● **YOUR OBJECTIVE**: Each record that follows is to be duplicated exactly, though its pictures are not.

Items from a dataset:
________________

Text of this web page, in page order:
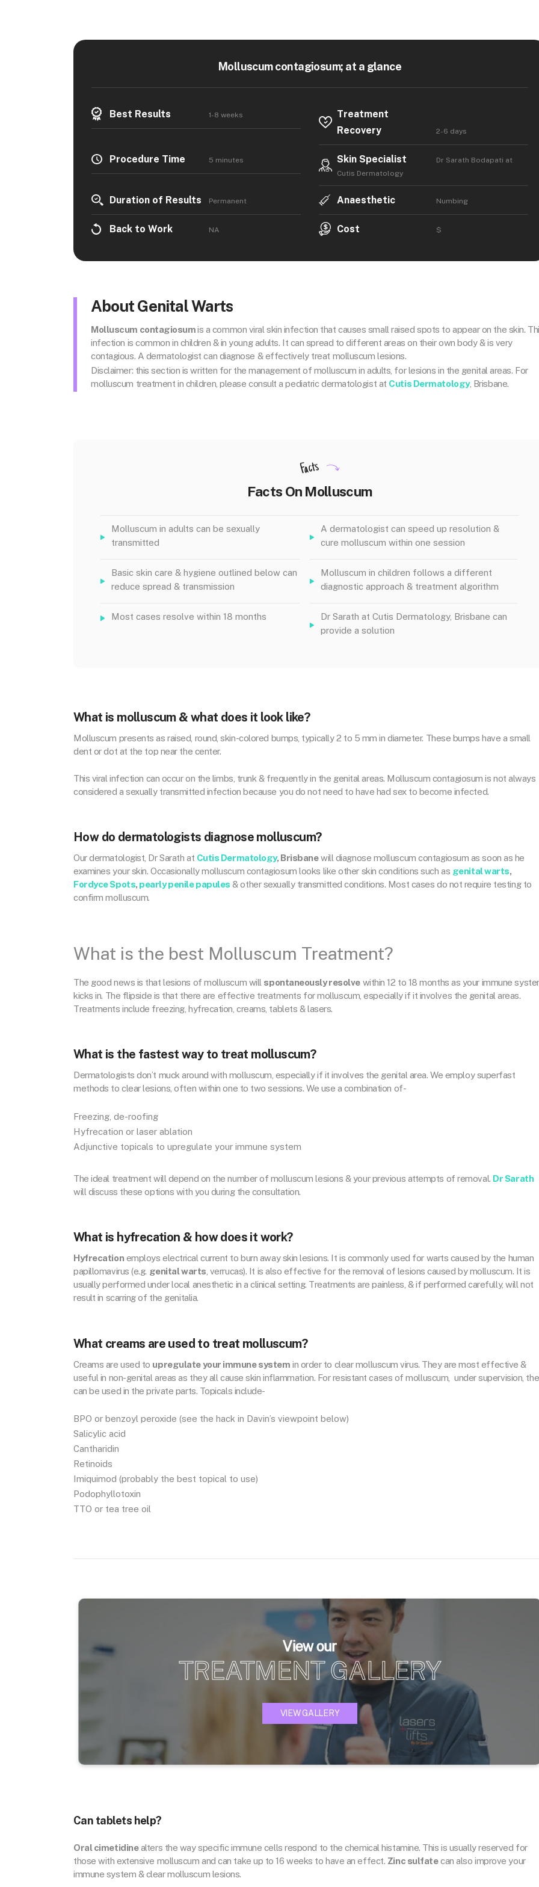
Molluscum contagiosum; at a glance
Best Results 1-8 weeks
Treatment
Recovery
2-6 days
Procedure Time 5 minutes Skin Specialist
Dr Sarath Bodapati at
Cutis Dermatology
Duration of Results Permanent Anaesthetic Numbing
Back to Work NA Cost $
About Genital Warts
Molluscum contagiosumis a common viral skin infection that causes small raised spots to appear on the skin.
infection is common in children & in young adults. It can spread to different areas on their own body & is very
contagious. A dermatologist can diagnose & effectively treat molluscum lesions.
Disclaimer: this section is written for the management of molluscum in adults, for lesions in the genital areas. For
molluscum treatment in children, please consult a pediatric dermatologist at Cutis Dermatology, Brisbane.
Facts
Facts On Molluscum
Molluscum in adults can be sexually
transmitted
Basic skin care & hygiene outlined below can
reduce spread & transmission
Most cases resolve within 18 months
A dermatologist can speed up resolution &
cure molluscum within one session
Molluscum in children follows a different
diagnostic approach & treatment algorithm
Dr Sarath at Cutis Dermatology, Brisbane can
provide a solution
What is molluscum & what does it look like?
Molluscum presents as raised, round, skin-colored bumps, typically 2 to 5 mm in diameter. These bumps have a small
dent or dot at the top near the center.
This viral infection can occur on the limbs, trunk & frequently in the genital areas. Molluscum contagiosum is not always
considered a sexually transmitted infection because you do not need to have had sex to become infected.
How do dermatologists diagnose molluscum?
Our dermatologist, Dr Sarath at Cutis Dermatology, Brisbanewill diagnose molluscum contagiosum as soon as he
examines your skin. Occasionally molluscum contagiosum looks like other skin conditions such as genital warts,
Fordyce Spots, pearly penile papules & other sexually transmitted conditions. Most cases do not require testing to
confirm molluscum.
What is the best Molluscum Treatment?
The good news is that lesions of molluscum will spontaneously resolvewithin 12 to 18 months as your immune
kicks in. The flipside is that there are effective treatments for molluscum, especially if it involves the genital areas.
Treatments include freezing, hyfrecation, creams, tablets & lasers.
What is the fastest way to treat molluscum?
Dermatologists don’t muck around with molluscum, especially if it involves the genital area. We employ superfast
methods to clear lesions, often within one to two sessions. We use a combination of-
Freezing, de-roofing
Hyfrecation or laser ablation
Adjunctive topicals to upregulate your immune system
The ideal treatment will depend on the number of molluscum lesions & your previous attempts of removal. Dr Sarath
will discuss these options with you during the consultation.
What is hyfrecation & how does it work?
Hyfrecation employs electrical current to burn away skin lesions. It is commonly used for warts caused by the human
papillomavirus (e.g. genital warts , verrucas). It is also effective for the removal of lesions caused by molluscum. It is
usually performed under local anesthetic in a clinical setting. Treatments are painless, & if performed carefully, will not
result in scarring of the genitalia.
What creams are used to treat molluscum?
Creams are used to upregulate your immune system in order to clear molluscum virus. They are most effective &
useful in non-genital areas as they all cause skin inflammation. For resistant cases of molluscum, under supervision,
can be used in the private parts. Topicals include-
BPO or benzoyl peroxide (see the hack in Davin’s viewpoint below)
Salicylic acid
Cantharidin
Retinoids
Imiquimod (probably the best topical to use)
Podophyllotoxin
TTO or tea tree oil
View our
TREATMENT GALLERY
VIEW GALLERY
Can tablets help?
Oral cimetidinealters the way specific immune cells respond to the chemical histamine. This is usually reserved for
those with extensive molluscum and can take up to 16 weeks to have an effect. Zinc sulfatecan also improve your
immune system & clear molluscum lesions.
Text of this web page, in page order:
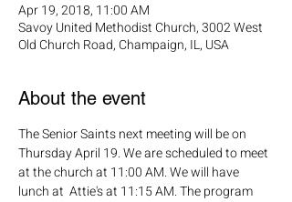
Apr 19, 2018, 11:00 AM
Savoy United Methodist Church, 3002 West
Old Church Road, Champaign, IL, USA
About the event
The Senior Saints next meeting will be on
Thursday April 19. We are scheduled to meet
at the church at 11:00 AM. We will have
lunch at  Attie's at 11:15 AM. The program
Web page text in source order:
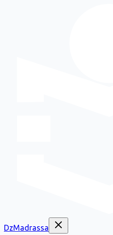
DzMadrassa
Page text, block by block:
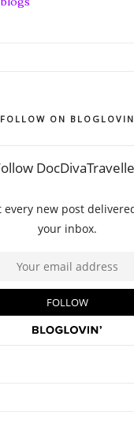
FOLLOW ON BLOGLOVIN
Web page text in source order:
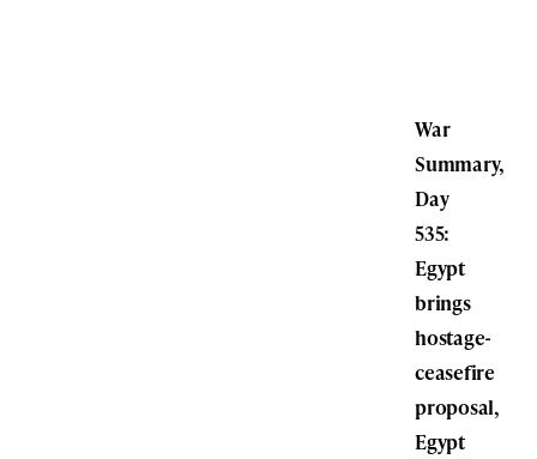
War
Summary,
Day
535:
Egypt
brings
hostage-
ceasefire
proposal,
Egypt
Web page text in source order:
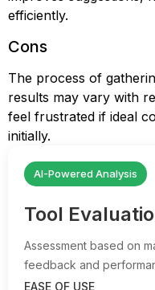
efficiently.
Cons
The process of
results may vary with
feel frustrated if ideal
initially.
AI-Powered Analysis
Tool
Assessment based on
feedback and
EASE OF USE
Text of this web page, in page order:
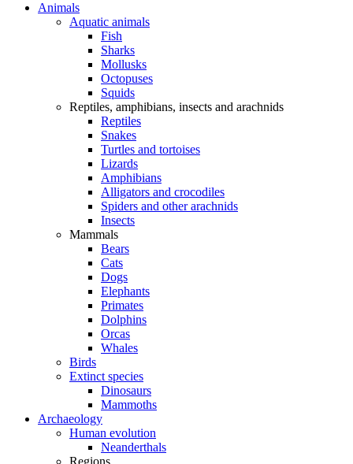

________________

● **SOLUTION TO THIS TASK**:
Text of this web page, in page order:
Molluscum contagiosum; at a glance
Best Results 1-8 weeks
Treatment
Recovery
2-6 days
Procedure Time 5 minutes Skin Specialist
Dr Sarath Bodapati at
Cutis Dermatology
Duration of Results Permanent Anaesthetic Numbing
Back to Work NA Cost $
About Genital Warts
Molluscum contagiosumis a common viral skin infection that causes small raised spots to appear on the skin.
infection is common in children & in young adults. It can spread to different areas on their own body & is very
contagious. A dermatologist can diagnose & effectively treat molluscum lesions.
Disclaimer: this section is written for the management of molluscum in adults, for lesions in the genital areas. For
molluscum treatment in children, please consult a pediatric dermatologist at Cutis Dermatology, Brisbane.
Facts
Facts On Molluscum
Molluscum in adults can be sexually
transmitted
Basic skin care & hygiene outlined below can
reduce spread & transmission
Most cases resolve within 18 months
A dermatologist can speed up resolution &
cure molluscum within one session
Molluscum in children follows a different
diagnostic approach & treatment algorithm
Dr Sarath at Cutis Dermatology, Brisbane can
provide a solution
What is molluscum & what does it look like?
Molluscum presents as raised, round, skin-colored bumps, typically 2 to 5 mm in diameter. These bumps have a small
dent or dot at the top near the center.
This viral infection can occur on the limbs, trunk & frequently in the genital areas. Molluscum contagiosum is not always
considered a sexually transmitted infection because you do not need to have had sex to become infected.
How do dermatologists diagnose molluscum?
Our dermatologist, Dr Sarath at Cutis Dermatology, Brisbanewill diagnose molluscum contagiosum as soon as he
examines your skin. Occasionally molluscum contagiosum looks like other skin conditions such as genital warts,
Fordyce Spots, pearly penile papules & other sexually transmitted conditions. Most cases do not require testing to
confirm molluscum.
What is the best Molluscum Treatment?
The good news is that lesions of molluscum will spontaneously resolvewithin 12 to 18 months as your immune
kicks in. The flipside is that there are effective treatments for molluscum, especially if it involves the genital areas.
Treatments include freezing, hyfrecation, creams, tablets & lasers.
What is the fastest way to treat molluscum?
Dermatologists don’t muck around with molluscum, especially if it involves the genital area. We employ superfast
methods to clear lesions, often within one to two sessions. We use a combination of-
Freezing, de-roofing
Hyfrecation or laser ablation
Adjunctive topicals to upregulate your immune system
The ideal treatment will depend on the number of molluscum lesions & your previous attempts of removal. Dr Sarath
will discuss these options with you during the consultation.
What is hyfrecation & how does it work?
Hyfrecation employs electrical current to burn away skin lesions. It is commonly used for warts caused by the human
papillomavirus (e.g. genital warts , verrucas). It is also effective for the removal of lesions caused by molluscum. It is
usually performed under local anesthetic in a clinical setting. Treatments are painless, & if performed carefully, will not
result in scarring of the genitalia.
What creams are used to treat molluscum?
Creams are used to upregulate your immune system in order to clear molluscum virus. They are most effective &
useful in non-genital areas as they all cause skin inflammation. For resistant cases of molluscum, under supervision,
can be used in the private parts. Topicals include-
BPO or benzoyl peroxide (see the hack in Davin’s viewpoint below)
Salicylic acid
Cantharidin
Retinoids
Imiquimod (probably the best topical to use)
Podophyllotoxin
TTO or tea tree oil
View our
TREATMENT GALLERY
VIEW GALLERY
Can tablets help?
Oral cimetidinealters the way specific immune cells respond to the chemical histamine. This is usually reserved for
those with extensive molluscum and can take up to 16 weeks to have an effect. Zinc sulfatecan also improve your
immune system & clear molluscum lesions.
Text of this web page, in page order:
Apr 19, 2018, 11:00 AM
Savoy United Methodist Church, 3002 West
Old Church Road, Champaign, IL, USA
About the event
The Senior Saints next meeting will be on
Thursday April 19. We are scheduled to meet
at the church at 11:00 AM. We will have
lunch at  Attie's at 11:15 AM. The program
Web page text in source order:
DzMadrassa
Page text, block by block:
FOLLOW ON BLOGLOVIN
Web page text in source order:
War
Summary,
Day
535:
Egypt
brings
hostage-
ceasefire
proposal,
Egypt
Web page text in source order:
efficiently.
Cons
The process of
results may vary with
feel frustrated if ideal
initially.
AI-Powered Analysis
Tool
Assessment based on
feedback and
EASE OF USE
Text of this web page, in page order:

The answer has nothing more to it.